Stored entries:
....

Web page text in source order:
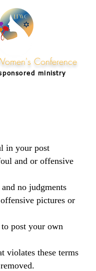
Conference
ministry
in your post
and or offensive
no judgments
pictures or
post your own
violates these terms
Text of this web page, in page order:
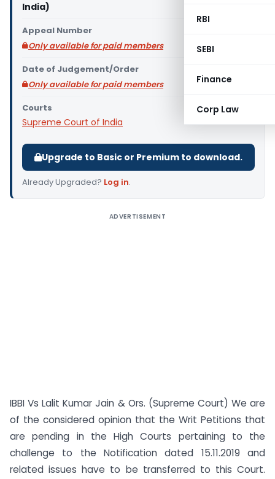
RBI
SEBI
Finance
Corp Law
India)
Appeal Number
Only available for paid members
Date of Judgement/Order
Only available for paid members
Courts
Supreme Court of India
Upgrade to Basic or Premium to download.
Already Upgraded? Log in.
ADVERTISEMENT
IBBI Vs Lalit Kumar Jain & Ors. (Supreme Court) We are
of the considered opinion that the Writ Petitions that
are pending in the High Courts pertaining to the
challenge to the Notification dated 15.11.2019 and
related issues have to be transferred to this Court.
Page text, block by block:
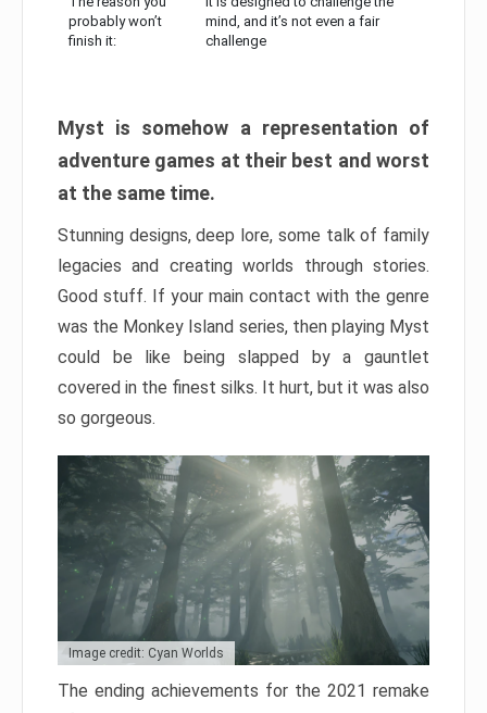
probably won’t
finish it:
mind, and it’s not even a fair
challenge
Myst is somehow a representation of
adventure games at their best and worst
at the same time.
Stunning designs, deep lore, some talk of family
legacies and creating worlds through stories.
Good stuff. If your main contact with the genre
was the Monkey Island series, then playing Myst
could be like being slapped by a gauntlet
covered in the finest silks. It hurt, but it was also
so gorgeous.
Image credit: Cyan Worlds
The ending achievements for the 2021 remake
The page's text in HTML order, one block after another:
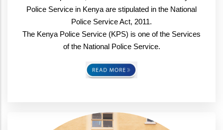
Police Service in Kenya are stipulated in the National
Police Service Act, 2011.
The Kenya Police Service (KPS) is one of the Services
of the National Police Service.
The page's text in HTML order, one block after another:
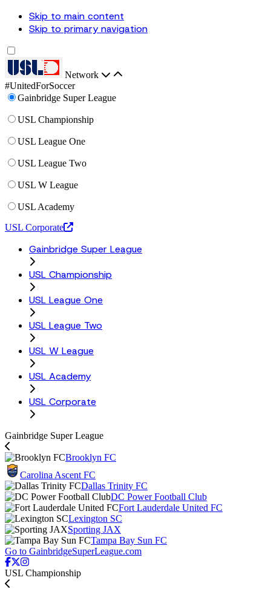
Skip to main content
Skip to primary navigation
Network
#UnitedForSoccer
Gainbridge Super League
USL Championship
USL League One
USL League Two
USL W League
USL Academy
USL Corporate
Gainbridge Super League
USL Championship
USL League One
USL League Two
USL W League
USL Academy
USL Corporate
Gainbridge Super League
Brooklyn FC
Carolina Ascent FC
Dallas Trinity FC
DC Power Football Club
Fort Lauderdale United FC
Lexington SC
Sporting JAX
Tampa Bay Sun FC
Go to GainbridgeSuperLeague.com
USL Championship
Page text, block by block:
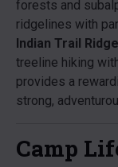
forests and
ridgelines with
Indian Trail
treeline hiking
provides a
strong,
Camp
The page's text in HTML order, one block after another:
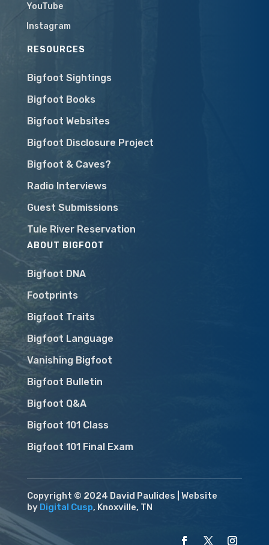
YouTube
Instagram
RESOURCES
Bigfoot Sightings
Bigfoot Books
Bigfoot Websites
Bigfoot Disclosure Project
Bigfoot & Caves?
Radio Interviews
Guest Submissions
Tule River Reservation
ABOUT BIGFOOT
Bigfoot DNA
Footprints
Bigfoot Traits
Bigfoot Language
Vanishing Bigfoot
Bigfoot Bulletin
Bigfoot Q&A
Bigfoot 101 Class
Bigfoot 101 Final Exam
Copyright © 2024 David Paulides | Website
by Digital Cusp, Knoxville, TN
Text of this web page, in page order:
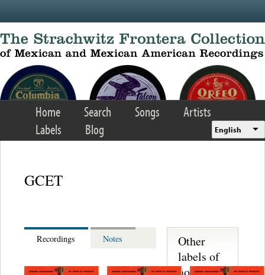
Home Search Songs
Artists
Labels
Blog English
GCET
Recordings Notes
Other
labels of
note...
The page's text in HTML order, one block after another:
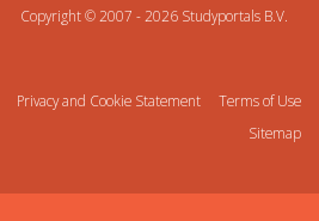
Copyright © 2007 - 2026 Studyportals B.V.
Privacy and Cookie Statement
Terms of Use
Sitemap

....

DESCRIPTION OF THE TASK:
While skipping the pictures, transcribe the data above from the line showing "pictures or" through the line showing "ADVERTISEMENT", exactly and with both ends.

RESPONSE BELOW:
pictures or
post your own
violates these terms
Text of this web page, in page order:
RBI
SEBI
Finance
Corp Law
India)
Appeal Number
Only available for paid members
Date of Judgement/Order
Only available for paid members
Courts
Supreme Court of India
Upgrade to Basic or Premium to download.
Already Upgraded? Log in.
ADVERTISEMENT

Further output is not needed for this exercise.